Refer to the OpenClaw documentation on skill development for the complete specification and advanced features like configuration schemas and dependency management.
Security considerations
Skills inherit your agent's permissions. If your agent has access to your file system, API keys, and messaging channels, every installed skill also has access. Our security hardening guide covers how to lock down your agent's permissions overall.
Review before installing. Read the skill's instructions.md and skill.json before installing. Understand what it does and what tools it defines. A "calendar sync" skill that also defines a tool for reading arbitrary files is suspicious.
Check the author. Skills from established authors with multiple well-reviewed skills are lower risk than anonymous one-off publications.
Use permissions wisely. If your OpenClaw instance supports permission scoping for skills, use it. Restrict skills to only the capabilities they need.
Monitor behavior. After installing a new skill, watch your agent's behavior for a few days. Check logs for unexpected API calls, file accesses, or messages.
Keep skills updated. Security patches are delivered through updates. Running outdated skills means running with known vulnerabilities.
The OpenClaw team reviews reported skills and can remove malicious packages from ClawHub. If you find a skill doing something suspicious, report it through ClawHub's reporting mechanism.

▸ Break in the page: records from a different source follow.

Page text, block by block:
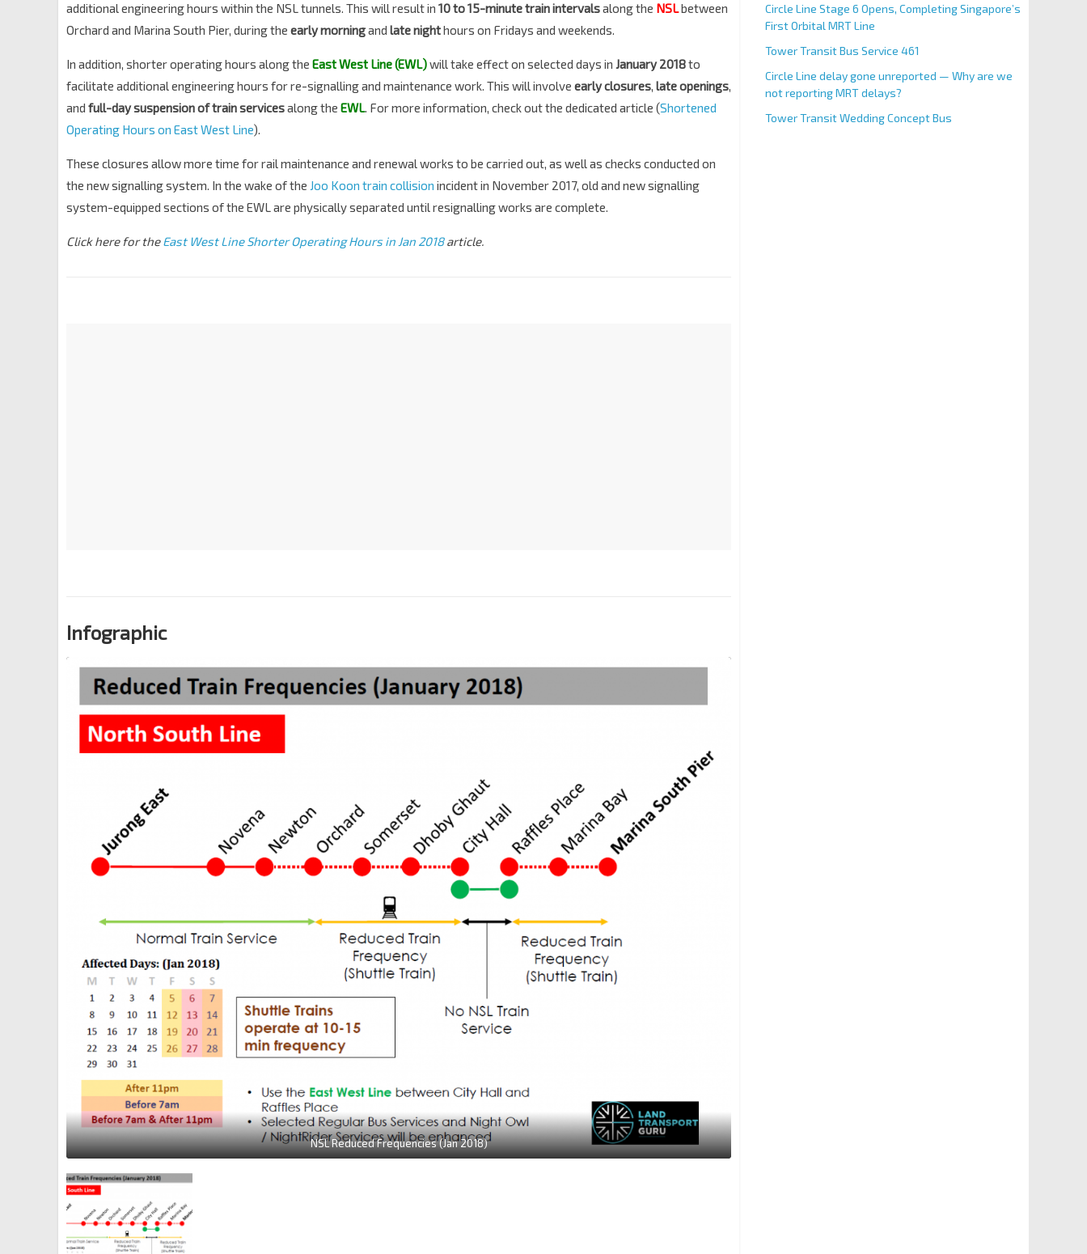
additional engineering hours within the NSL tunnels. This will result in 10 to 15-minute train intervalsalong the NSLbetween
Orchard and Marina South Pier, during the early morningand late nighthours on Fridays and weekends.
In addition, shorter operating hours along the East West Line (EWL)will take effect on selected days in January 2018to
facilitate additional engineering hours for re-signalling and maintenance work. This will involve early closures, late openings,
and full-day suspension of train servicesalong the EWL. For more information, check out the dedicated article (Shortened
Operating Hours on East West Line).
These closures allow more time for rail maintenance and renewal works to be carried out, as well as checks conducted on
the new signalling system. In the wake of the Joo Koon train collision incident in November 2017, old and new signalling
system-equipped sections of the EWL are physically separated until resignalling works are complete.
Click here for theEast West Line Shorter Operating Hours in Jan 2018 article.
Infographic
NSL Reduced Frequencies (Jan 2018)
Circle Line Stage 6 Opens, Completing Singapore’s
First Orbital MRT Line
Tower Transit Bus Service 461
Circle Line delay gone unreported — Why are we
not reporting MRT delays?
Tower Transit Wedding Concept Bus

As the skill ecosystem grows, the incentive for malicious skills grows too. Treat skill installation with the same caution you would treat installing a browser extension or npm package.
Troubleshooting
Issue: Command not found
Make sure OpenClaw is installed and in your PATH. Run openclaw --version to verify.
Issue: Permission denied
You may need to run commands with appropriate permissions. Check file ownership and permissions in your OpenClaw directory.
Issue: Changes not taking effect
Restart the OpenClaw gateway after making configuration changes: openclaw gateway restart
FAQ
Q: Are skills free?
Most skills on ClawHub are free. Some authors offer premium skills with additional features. Check the individual skill listing for pricing details.

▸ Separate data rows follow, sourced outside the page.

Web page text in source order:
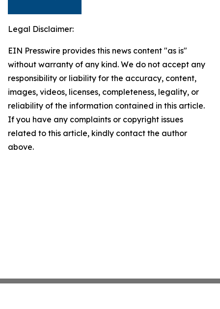
Legal Disclaimer:
EIN Presswire provides this news content "as is"
without warranty of any kind. We do not accept any
responsibility or liability for the accuracy, content,
images, videos, licenses, completeness, legality, or
reliability of the information contained in this article.
If you have any complaints or copyright issues
related to this article, kindly contact the author
above.
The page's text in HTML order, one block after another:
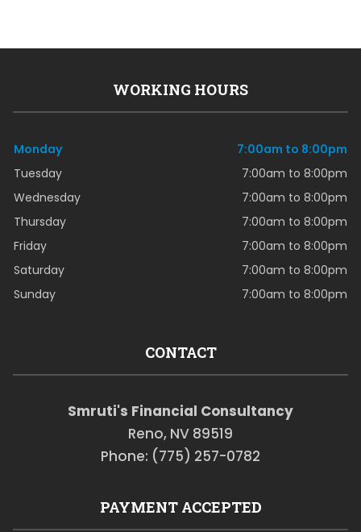
WORKING HOURS
Monday
7:00am to 8:00pm
Tuesday
7:00am to 8:00pm
Wednesday
7:00am to 8:00pm
Thursday
7:00am to 8:00pm
Friday
7:00am to 8:00pm
Saturday
7:00am to 8:00pm
Sunday
7:00am to 8:00pm
CONTACT
Smruti's Financial Consultancy
Reno, NV 89519
Phone: (775) 257-0782
PAYMENT ACCEPTED
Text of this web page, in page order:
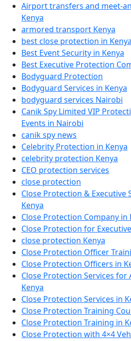
Airport transfers and meet-
Kenya
armored transport Kenya
best close protection in Kenya
Best Event Security in Kenya
Best Executive Protection
Bodyguard Protection
Bodyguard Services in Kenya
bodyguard services Nairobi
Canik Spy Limited VIP
Events in Nairobi
canik spy news
Celebrity Protection in Kenya
celebrity protection Kenya
CEO protection services
close protection
Close Protection & Executive
Kenya
Close Protection Company in
Close Protection for
close protection Kenya
Close Protection Officer
Close Protection Officers in
Close Protection Services for
Kenya
Close Protection Services in
Close Protection Training
Close Protection Training in
Close Protection with 4×4
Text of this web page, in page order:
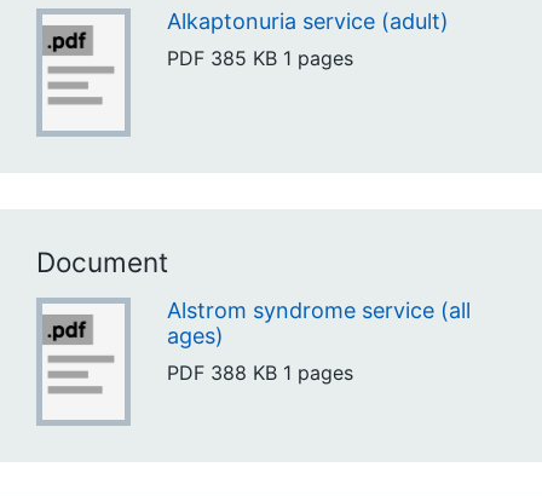
Alkaptonuria service (adult)
PDF 385 KB 1 pages
Document
Alstrom syndrome service (all
ages)
PDF 388 KB 1 pages

Q: Can skills break my OpenClaw setup?
A poorly written skill can confuse your agent or cause unexpected behavior. If a skill causes problems, uninstall it with openclaw skill uninstall skill-name and restart. The skill runs through your agent rather than modifying OpenClaw itself, so removing it cleans things up.
Q: Do I need to know how to code to create a skill?

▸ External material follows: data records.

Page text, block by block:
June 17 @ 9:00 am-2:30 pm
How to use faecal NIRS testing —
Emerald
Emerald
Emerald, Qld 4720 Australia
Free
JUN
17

Not necessarily. The simplest skills are just an instructions.md file that teaches the agent a new workflow. If you want custom tools with specific parameter schemas, some JSON knowledge helps. Full-featured skills with external integrations may require programming knowledge.
Q: How do I know if a skill is compatible with my OpenClaw version?
ClawHub skill listings show the minimum compatible OpenClaw version. The CLI will warn you if you try to install a skill that requires a newer version.
Q: Can I use multiple skills that do similar things?
Yes, but they may conflict if they define overlapping tool names or contradictory instructions. If two skills both define a "screenshot" tool, the agent may get confused about which to use. Stick to one skill per capability area.
Q: Where are skills stored on my machine?
Skills install to ~/.openclaw/skills/. Each skill gets its own subdirectory. You can inspect the files directly if you want to review what a skill does after installation.
Sources
Conclusion
Skills are what make OpenClaw extensible without being complicated. The install process is one command. The creation process is two files. The ecosystem is growing, and the best skills solve a specific problem well rather than trying to do everything.
I started by installing the humanizer skill because our content pipeline demanded it. Then I added screenshot capabilities for blog hero images. Then I built a custom skill for syncing data to our dashboard because nothing on ClawHub did exactly what I needed.
Three skills installed, one custom-built. My agent went from "can chat and run commands" to "can write clean prose, capture screenshots, and keep my dashboard current." All without touching the core OpenClaw configuration.